[Data supplied Boundary: Start]
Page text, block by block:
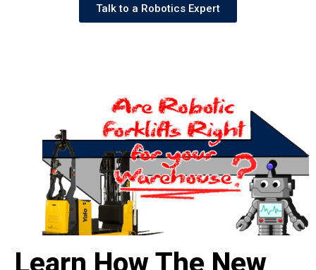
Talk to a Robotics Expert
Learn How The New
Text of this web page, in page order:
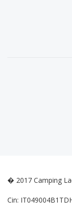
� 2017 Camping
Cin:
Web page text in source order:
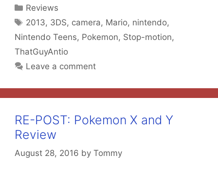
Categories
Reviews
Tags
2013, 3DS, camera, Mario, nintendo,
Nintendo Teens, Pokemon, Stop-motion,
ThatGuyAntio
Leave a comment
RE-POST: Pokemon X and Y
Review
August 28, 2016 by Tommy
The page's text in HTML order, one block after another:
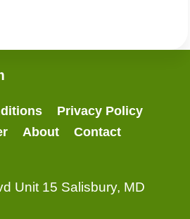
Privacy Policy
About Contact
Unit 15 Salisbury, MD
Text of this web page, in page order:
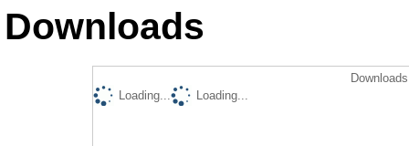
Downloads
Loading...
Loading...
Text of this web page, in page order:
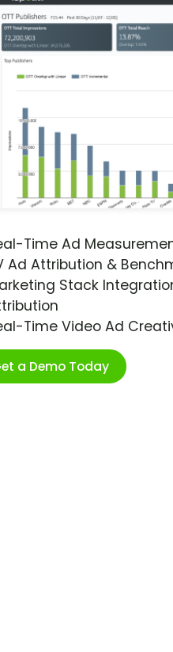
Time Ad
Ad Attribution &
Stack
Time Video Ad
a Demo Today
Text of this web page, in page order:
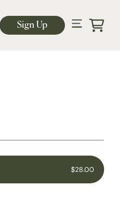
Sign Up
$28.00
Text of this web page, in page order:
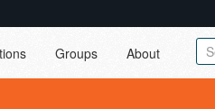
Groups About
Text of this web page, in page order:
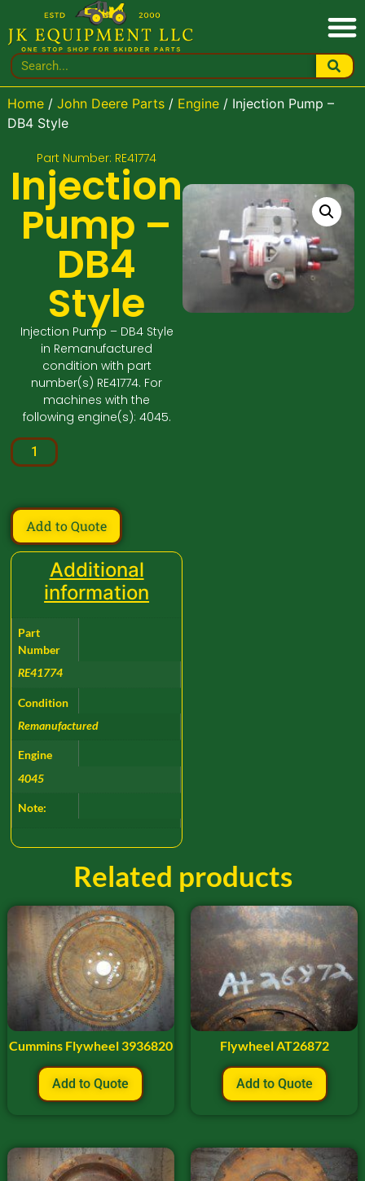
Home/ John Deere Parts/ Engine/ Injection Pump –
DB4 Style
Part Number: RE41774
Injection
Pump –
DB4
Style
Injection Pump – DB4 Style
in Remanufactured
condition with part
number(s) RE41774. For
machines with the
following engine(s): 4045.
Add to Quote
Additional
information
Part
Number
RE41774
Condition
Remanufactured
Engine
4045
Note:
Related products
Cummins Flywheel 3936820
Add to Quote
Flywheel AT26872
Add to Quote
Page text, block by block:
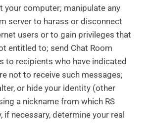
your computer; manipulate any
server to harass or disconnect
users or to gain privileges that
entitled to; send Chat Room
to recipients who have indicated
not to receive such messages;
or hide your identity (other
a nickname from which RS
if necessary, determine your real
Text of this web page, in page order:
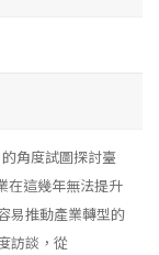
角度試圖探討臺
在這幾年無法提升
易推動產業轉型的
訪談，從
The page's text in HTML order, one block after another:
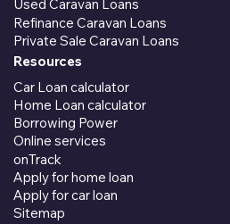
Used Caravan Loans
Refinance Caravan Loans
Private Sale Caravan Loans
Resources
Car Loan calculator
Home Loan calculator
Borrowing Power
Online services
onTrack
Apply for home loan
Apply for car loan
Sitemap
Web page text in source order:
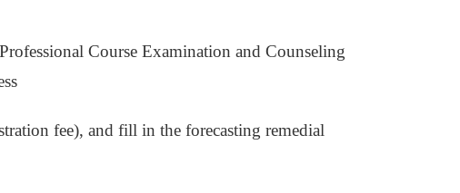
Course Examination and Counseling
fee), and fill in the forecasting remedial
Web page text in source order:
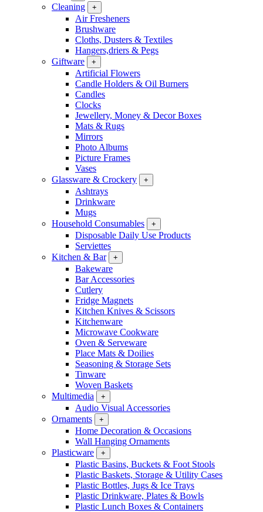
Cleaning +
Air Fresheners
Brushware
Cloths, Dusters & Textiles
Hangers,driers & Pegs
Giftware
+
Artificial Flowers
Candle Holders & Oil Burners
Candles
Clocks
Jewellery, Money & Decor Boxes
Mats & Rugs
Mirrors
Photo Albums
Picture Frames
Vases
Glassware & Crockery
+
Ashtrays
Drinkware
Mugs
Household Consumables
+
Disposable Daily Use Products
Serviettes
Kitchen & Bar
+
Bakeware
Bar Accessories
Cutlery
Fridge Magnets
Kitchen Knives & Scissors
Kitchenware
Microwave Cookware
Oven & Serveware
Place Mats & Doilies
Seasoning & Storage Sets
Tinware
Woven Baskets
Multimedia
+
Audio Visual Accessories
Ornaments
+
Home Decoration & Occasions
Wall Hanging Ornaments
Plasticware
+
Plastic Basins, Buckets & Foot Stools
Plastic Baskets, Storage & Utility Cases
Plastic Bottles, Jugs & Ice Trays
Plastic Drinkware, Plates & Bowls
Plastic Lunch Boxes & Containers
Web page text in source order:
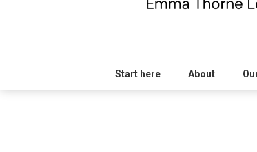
[Data supplied Boundary: End]
__What you should do__
Repeat each entry precisely as it appears. Leave the pictures out.

__Finished exercise__
Page text, block by block:
Talk to a Robotics Expert
Learn How The New
Text of this web page, in page order:
� 2017 Camping
Cin:
Web page text in source order:
Categories
Reviews
Tags
2013, 3DS, camera, Mario, nintendo,
Nintendo Teens, Pokemon, Stop-motion,
ThatGuyAntio
Leave a comment
RE-POST: Pokemon X and Y
Review
August 28, 2016 by Tommy
The page's text in HTML order, one block after another:
Privacy Policy
About Contact
Unit 15 Salisbury, MD
Text of this web page, in page order:
Downloads
Loading...
Loading...
Text of this web page, in page order:
Time Ad
Ad Attribution &
Stack
Time Video Ad
a Demo Today
Text of this web page, in page order:
Sign Up
$28.00
Text of this web page, in page order:
Groups About
Text of this web page, in page order:
Home/ John Deere Parts/ Engine/ Injection Pump –
DB4 Style
Part Number: RE41774
Injection
Pump –
DB4
Style
Injection Pump – DB4 Style
in Remanufactured
condition with part
number(s) RE41774. For
machines with the
following engine(s): 4045.
Add to Quote
Additional
information
Part
Number
RE41774
Condition
Remanufactured
Engine
4045
Note:
Related products
Cummins Flywheel 3936820
Add to Quote
Flywheel AT26872
Add to Quote
Page text, block by block:
your computer; manipulate any
server to harass or disconnect
users or to gain privileges that
entitled to; send Chat Room
to recipients who have indicated
not to receive such messages;
or hide your identity (other
a nickname from which RS
if necessary, determine your real
Text of this web page, in page order:
角度試圖探討臺
在這幾年無法提升
易推動產業轉型的
訪談，從
The page's text in HTML order, one block after another:
Used Caravan Loans
Refinance Caravan Loans
Private Sale Caravan Loans
Resources
Car Loan calculator
Home Loan calculator
Borrowing Power
Online services
onTrack
Apply for home loan
Apply for car loan
Sitemap
Web page text in source order:
Course Examination and Counseling
fee), and fill in the forecasting remedial
Web page text in source order:
Cleaning +
Air Fresheners
Brushware
Cloths, Dusters & Textiles
Hangers,driers & Pegs
Giftware
+
Artificial Flowers
Candle Holders & Oil Burners
Candles
Clocks
Jewellery, Money & Decor Boxes
Mats & Rugs
Mirrors
Photo Albums
Picture Frames
Vases
Glassware & Crockery
+
Ashtrays
Drinkware
Mugs
Household Consumables
+
Disposable Daily Use Products
Serviettes
Kitchen & Bar
+
Bakeware
Bar Accessories
Cutlery
Fridge Magnets
Kitchen Knives & Scissors
Kitchenware
Microwave Cookware
Oven & Serveware
Place Mats & Doilies
Seasoning & Storage Sets
Tinware
Woven Baskets
Multimedia
+
Audio Visual Accessories
Ornaments
+
Home Decoration & Occasions
Wall Hanging Ornaments
Plasticware
+
Plastic Basins, Buckets & Foot Stools
Plastic Baskets, Storage & Utility Cases
Plastic Bottles, Jugs & Ice Trays
Plastic Drinkware, Plates & Bowls
Plastic Lunch Boxes & Containers
Web page text in source order:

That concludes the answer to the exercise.